* **PROMPT**:
Output the records precisely as they stand. Pictures are to be skipped.

* **MATERIAL SUPPLIED**:
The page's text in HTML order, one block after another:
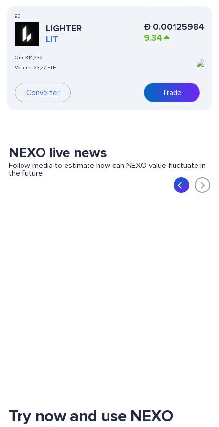
90
LIGHTER
LIT
Cap: 314,932
Volume: 23,27 ETH
Converter
Ð 0.00125984
9.34
Trade
NEXO live news
Follow media to estimate how can NEXO value fluctuate in
the future
Try now and use NEXO
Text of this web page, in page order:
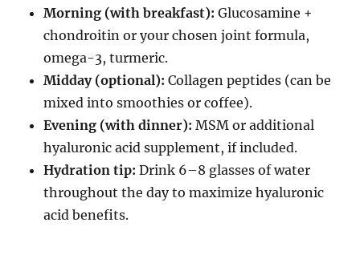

* **OUTPUT**:
The page's text in HTML order, one block after another:
90
LIGHTER
LIT
Cap: 314,932
Volume: 23,27 ETH
Converter
Ð 0.00125984
9.34
Trade
NEXO live news
Follow media to estimate how can NEXO value fluctuate in
the future
Try now and use NEXO
Text of this web page, in page order:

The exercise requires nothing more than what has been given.